* DIRECTIONS FOR THIS TASK *
Whenever a line in the data holds the string "size", copy that line.

* Dataset items *
——————————

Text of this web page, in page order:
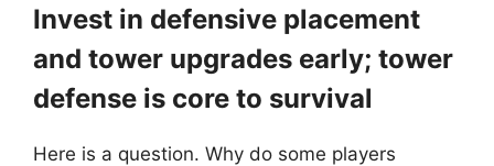
Invest in defensive placement
and tower upgrades early; tower
defense is core to survival
Here is a question. Why do some players
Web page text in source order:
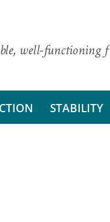
well-functioning
STABILITY
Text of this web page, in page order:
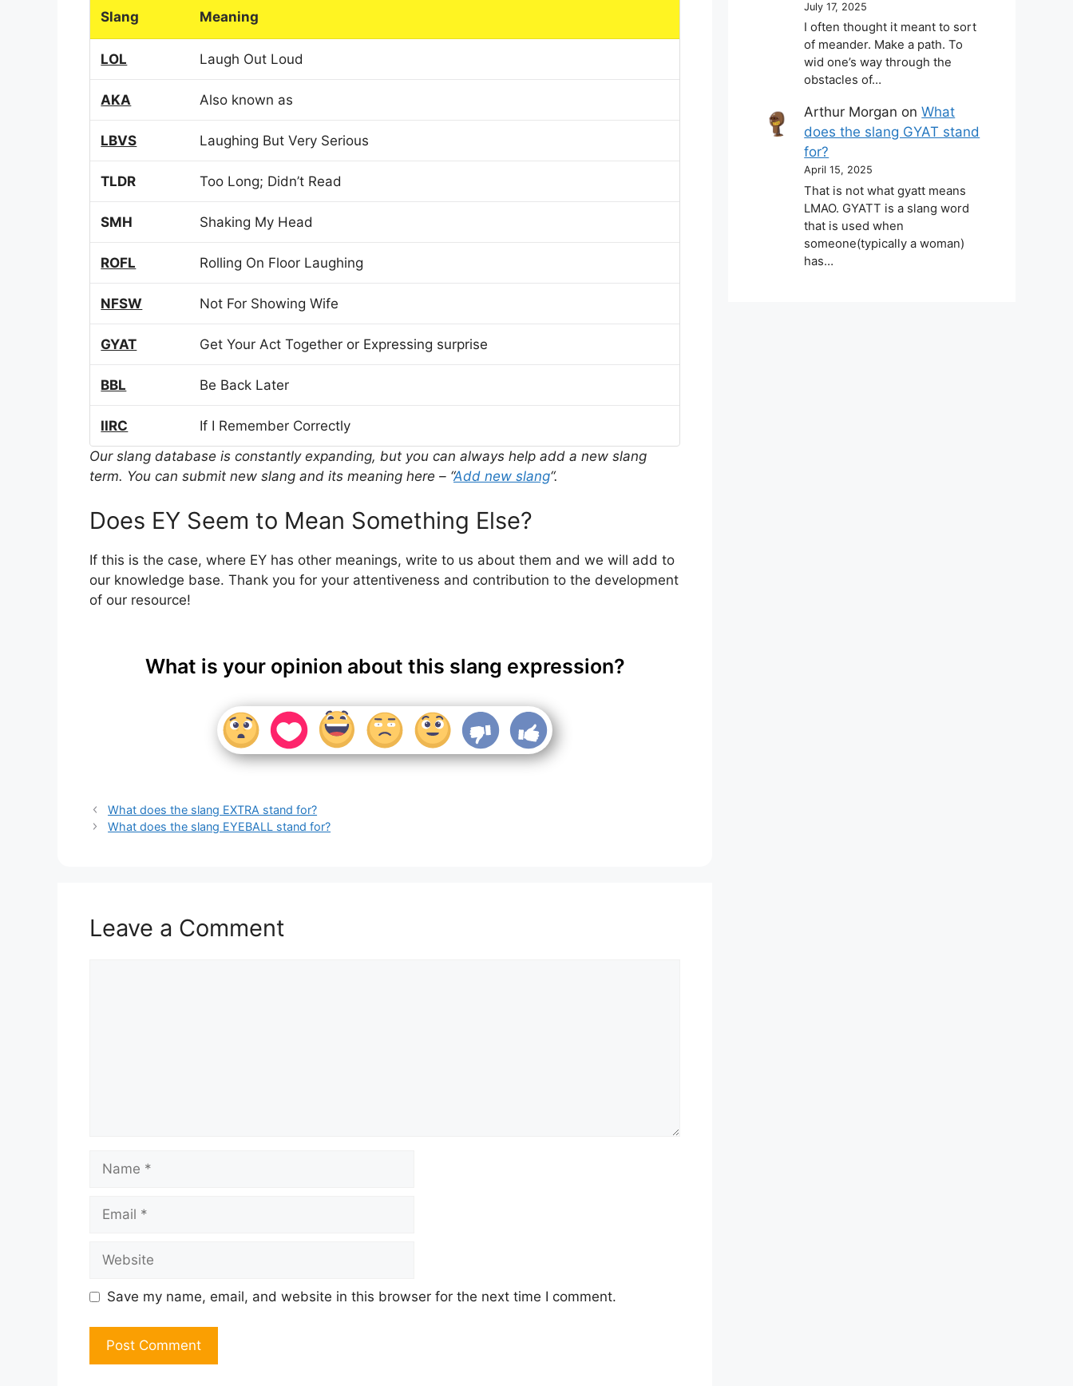
Slang Meaning
LOL Laugh Out Loud
AKA Also known as
LBVS Laughing But Very Serious
TLDR Too Long; Didn’t Read
SMH Shaking My Head
ROFL Rolling On Floor Laughing
NFSW Not For Showing Wife
GYAT Get Your Act Together or Expressing surprise
BBL Be Back Later
IIRC
If I Remember Correctly
Our slang database is constantly expanding, but you can always help add a new slang
term. You can submit new slang and its meaning here – “Add new slang“.
Does EY Seem to Mean Something Else?
If this is the case, where EY has other meanings, write to us about them and we will add to
our knowledge base. Thank you for your attentiveness and contribution to the development
of our resource!
What is your opinion about this slang expression?
What does the slang EXTRA stand for?
What does the slang EYEBALL stand for?
Leave a Comment
Save my name, email, and website in this browser for the next time I comment.
July 17, 2025
I often thought it meant to sort
of meander. Make a path. To
wid one’s way through the
obstacles of…
Arthur Morgan onWhat
does the slang GYAT stand
for?
April 15, 2025
That is not what gyatt means
LMAO. GYATT is a slang word
that is used when
someone(typically a woman)
has…
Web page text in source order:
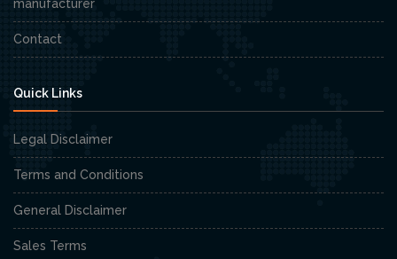
manufacturer
Contact
Quick Links
Legal Disclaimer
Terms and Conditions
General Disclaimer
Sales Terms
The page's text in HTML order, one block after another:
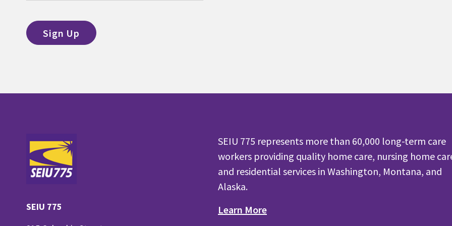
SEIU 775
SEIU 775 represents more than 60,000 long-term care
workers providing quality home care, nursing home
and residential services in Washington, Montana, and
Alaska.
Learn More
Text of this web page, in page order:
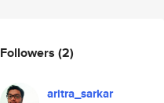
Followers (2)
aritra_sarkar
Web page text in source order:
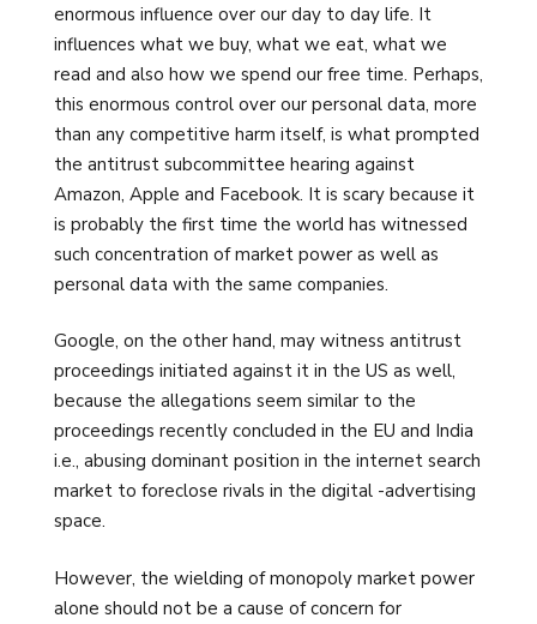
enormous influence over our day to day life. It
influences what we buy, what we eat, what we
read and also how we spend our free time. Perhaps,
this enormous control over our personal data, more
than any competitive harm itself, is what prompted
the antitrust subcommittee hearing against
Amazon, Apple and Facebook. It is scary because it
is probably the first time the world has witnessed
such concentration of market power as well as
personal data with the same companies.
Google, on the other hand, may witness antitrust
proceedings initiated against it in the US as well,
because the allegations seem similar to the
proceedings recently concluded in the EU and India
i.e., abusing dominant position in the internet search
market to foreclose rivals in the digital -advertising
space.
However, the wielding of monopoly market power
alone should not be a cause of concern for
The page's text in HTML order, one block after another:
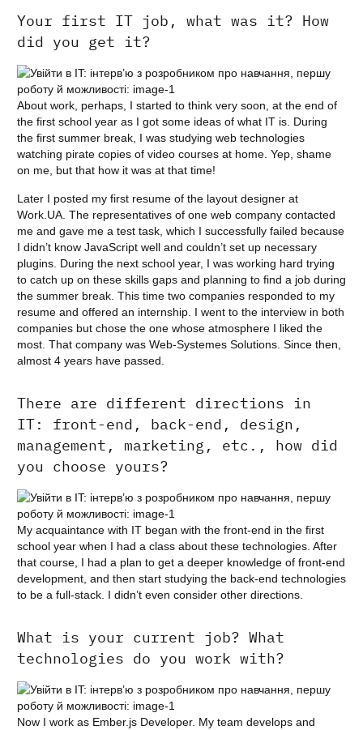
Your first IT job, what was it? How
did you get it?
About work, perhaps, I started to think very soon, at the end of
the first school year as I got some ideas of what IT is. During
the first summer break, I was studying web technologies
watching pirate copies of video courses at home. Yep, shame
on me, but that how it was at that time!
Later I posted my first resume of the layout designer at
Work.UA. The representatives of one web company contacted
me and gave me a test task, which I successfully failed because
I didn’t know JavaScript well and couldn’t set up necessary
plugins. During the next school year, I was working hard trying
to catch up on these skills gaps and planning to find a job during
the summer break. This time two companies responded to my
resume and offered an internship. I went to the interview in both
companies but chose the one whose atmosphere I liked the
most. That company was Web-Systemes Solutions. Since then,
almost 4 years have passed.
There are different directions in
IT: front-end, back-end, design,
management, marketing, etc., how did
you choose yours?
My acquaintance with IT began with the front-end in the first
school year when I had a class about these technologies. After
that course, I had a plan to get a deeper knowledge of front-end
development, and then start studying the back-end technologies
to be a full-stack. I didn’t even consider other directions.
What is your current job? What
technologies do you work with?
Now I work as Ember.js Developer. My team develops and
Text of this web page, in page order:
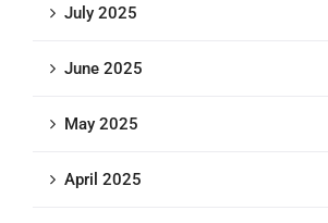
July 2025
June 2025
May 2025
April 2025
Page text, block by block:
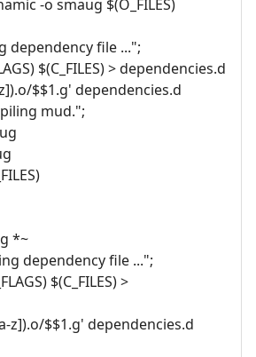
-o smaug $(O_FILES)
dependency file ...";
$(C_FILES) > dependencies.d
$$1.g' dependencies.d
mud.";
*~
dependency file ...";
$(C_FILES) >
z]).o/$$1.g' dependencies.d
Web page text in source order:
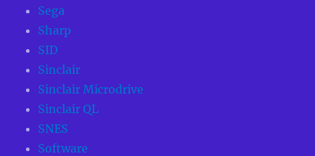
Sega
Sharp
SID
Sinclair
Sinclair Microdrive
Sinclair QL
SNES
Software
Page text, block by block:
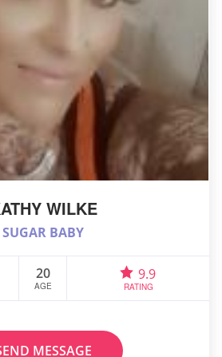
WILKE
SUGAR BABY
20
AGE
9.9
RATING
MESSAGE
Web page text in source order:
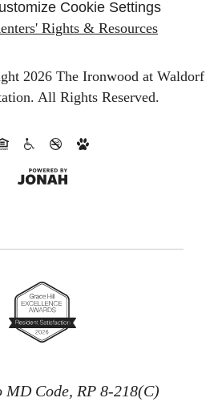
Cookie Settings
Rights & Resources
2026 The Ironwood at Waldorf
All Rights Reserved.
MD Code, RP 8-218(C)
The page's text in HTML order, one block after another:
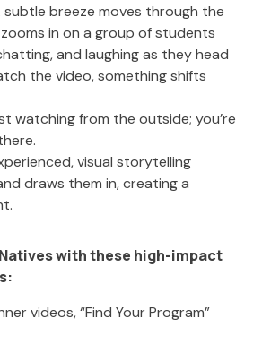
breeze moves through the
in on a group of students
and laughing as they head
the video, something shifts
watching from the outside; you’re
visual storytelling
draws them in, creating a
with these high-impact
videos, “Find Your Program”
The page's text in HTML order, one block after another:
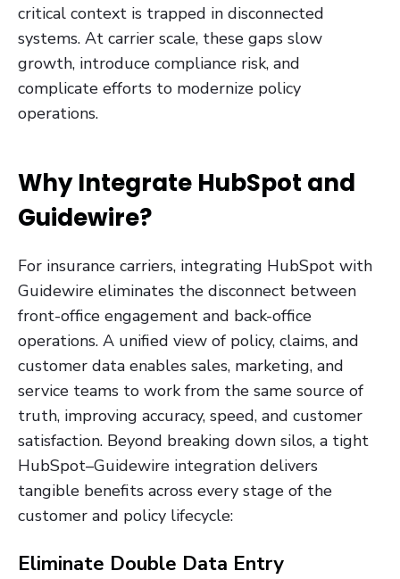
critical context is trapped in disconnected
systems. At carrier scale, these gaps slow
growth, introduce compliance risk, and
complicate efforts to modernize policy
operations.
Why Integrate HubSpot and
Guidewire?
For insurance carriers, integrating HubSpot with
Guidewire eliminates the disconnect between
front-office engagement and back-office
operations. A unified view of policy, claims, and
customer data enables sales, marketing, and
service teams to work from the same source of
truth, improving accuracy, speed, and customer
satisfaction. Beyond breaking down silos, a tight
HubSpot–Guidewire integration delivers
tangible benefits across every stage of the
customer and policy lifecycle:
Eliminate Double Data Entry
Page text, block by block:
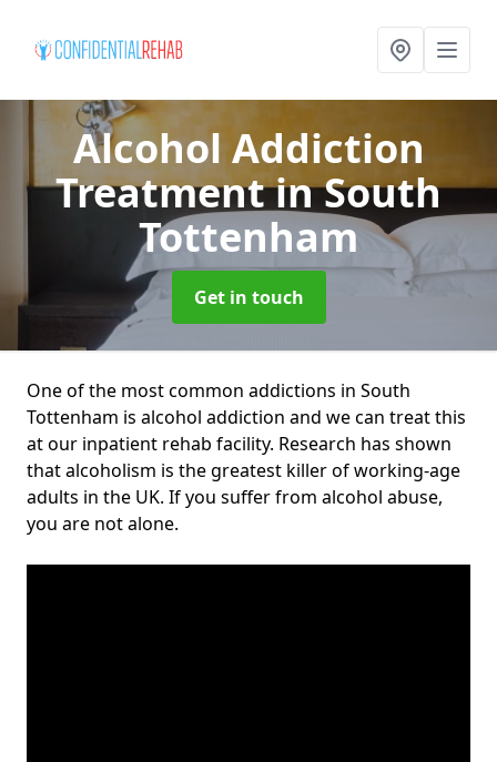
Alcohol Addiction
Treatmentin South
Tottenham
Get in touch
One of the most common addictions in South
Tottenham is alcohol addiction and we can treat this
at our inpatient rehab facility. Research has shown
that alcoholism is the greatest killer of working-age
adults in the UK. If you suffer from alcohol abuse,
you are not alone.
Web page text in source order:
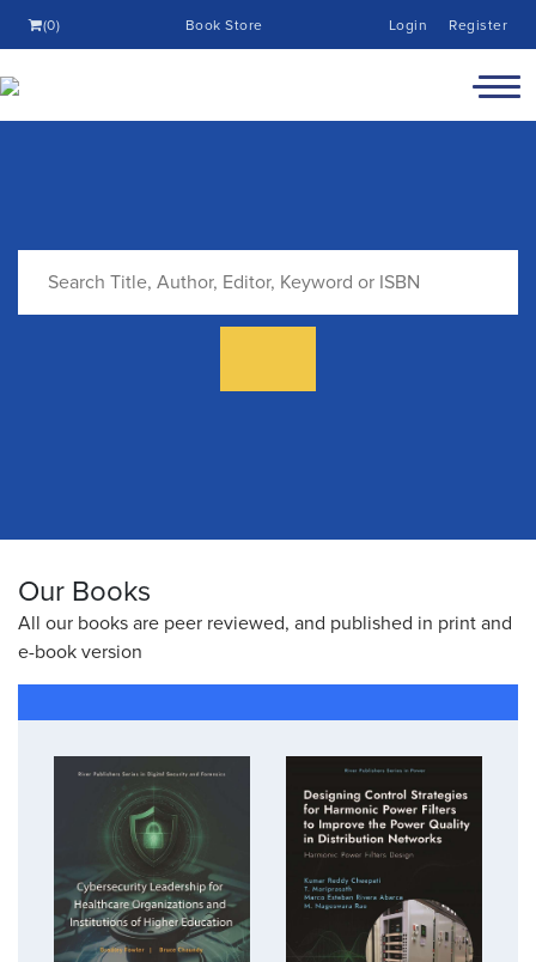
(0) Book Store Login Register
Our Books
All our books are peer reviewed, and published in print and
e-book version
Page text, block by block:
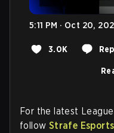
5:11 PM · Oct 20,
3.0K
For the latest
follow Strafe Esports
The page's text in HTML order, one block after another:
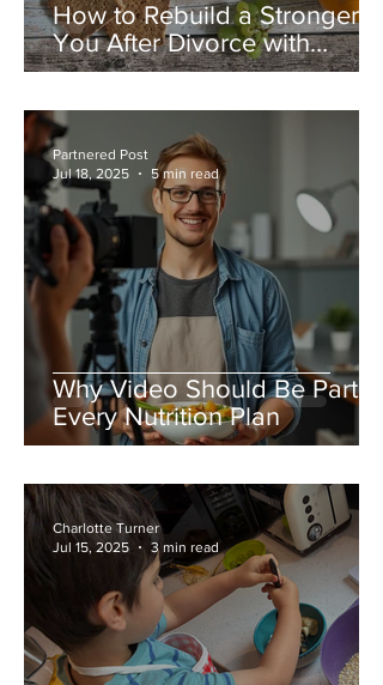
How to Rebuild a Stronger
You After Divorce with
Healthy Nutrition Habits
Why Video Should Be Part of
Every Nutrition Plan
Partnered Post
Jul 18, 2025
5 min read
Charlotte Turner
Jul 15, 2025
3 min read
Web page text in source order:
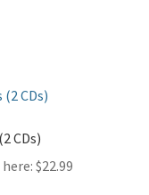
CDs)
$22.99
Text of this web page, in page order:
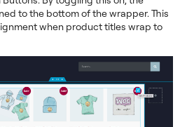
to the bottom of the wrapper. This
when product titles wrap to
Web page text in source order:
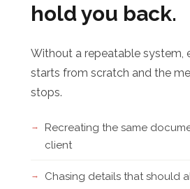
hold you back.
Without a repeatable system,
starts from scratch and the
stops.
Recreating the same
client
Chasing details that should
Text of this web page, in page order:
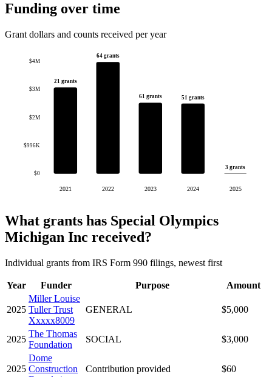
Funding over time
Grant dollars and counts received per year
$0
$996K
$2M
$3M
$4M
21 grants
2021
64 grants
2022
61 grants
2023
51 grants
2024
3 grants
2025
What grants has Special Olympics
Michigan Inc received?
Individual grants from IRS Form 990 filings, newest first
Year Funder Purpose Amount
2025
Miller Louise
Tuller Trust
Xxxxx8009
GENERAL $5,000
2025
The Thomas
Foundation
SOCIAL $3,000
2025
Dome
Construction
Contribution provided $60
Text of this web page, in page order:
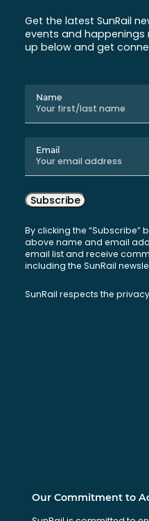
Get the latest SunRail
events and happenings
up below and get
Name
Email
Subscribe
By clicking the “Subscribe”
above name and email
email list and receive
including the SunRail
SunRail respects the
Our Commitment to
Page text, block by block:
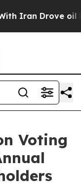
Iran Drove oil
Voting
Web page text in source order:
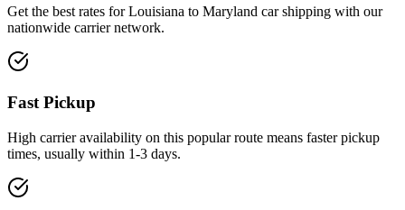
Get the best rates for Louisiana to Maryland car shipping with our
nationwide carrier network.
Fast Pickup
High carrier availability on this popular route means faster pickup
times, usually within 1-3 days.
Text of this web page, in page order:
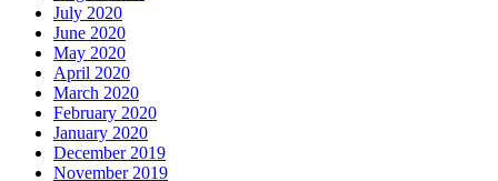
July 2020
June 2020
May 2020
April 2020
March 2020
February 2020
January 2020
December 2019
November 2019
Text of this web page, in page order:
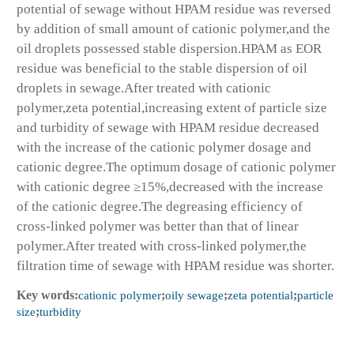
potential of sewage without HPAM residue was reversed
by addition of small amount of cationic polymer,and the
oil droplets possessed stable dispersion.HPAM as EOR
residue was beneficial to the stable dispersion of oil
droplets in sewage.After treated with cationic
polymer,zeta potential,increasing extent of particle size
and turbidity of sewage with HPAM residue decreased
with the increase of the cationic polymer dosage and
cationic degree.The optimum dosage of cationic polymer
with cationic degree ≥15%,decreased with the increase
of the cationic degree.The degreasing efficiency of
cross-linked polymer was better than that of linear
polymer.After treated with cross-linked polymer,the
filtration time of sewage with HPAM residue was shorter.
Key words:cationic polymer;oily sewage;zeta potential;particle
size;turbidity
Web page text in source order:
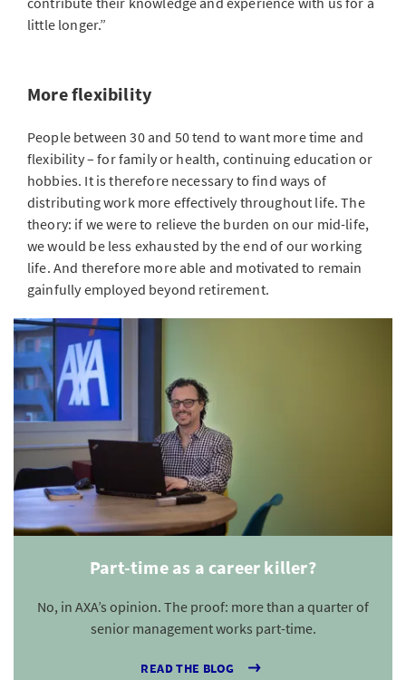
little longer.”
More flexibility
People between 30 and 50 tend to want more time and
flexibility – for family or health, continuing education or
hobbies. It is therefore necessary to find ways of
distributing work more effectively throughout life. The
theory: if we were to relieve the burden on our mid-life,
we would be less exhausted by the end of our working
life. And therefore more able and motivated to remain
gainfully employed beyond retirement.
Part-time as a career killer?
No, in AXA’s opinion. The proof: more than a quarter of
senior management works part-time.
READ THE BLOG
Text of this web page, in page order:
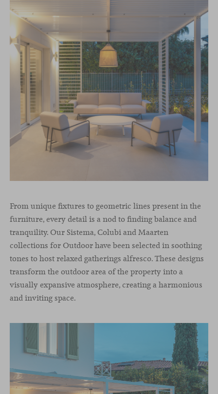
From unique fixtures to geometric lines present in the
furniture, every detail is a nod to finding balance and
tranquility. Our Sistema, Colubi and Maarten
collections for Outdoor have been selected in soothing
tones to host relaxed gatherings alfresco. These designs
transform the outdoor area of the property into a
visually expansive atmosphere, creating a harmonious
and inviting space.

——————————

* EXERCISE RESPONSE *
polymer,zeta potential,increasing extent of particle size
size;turbidity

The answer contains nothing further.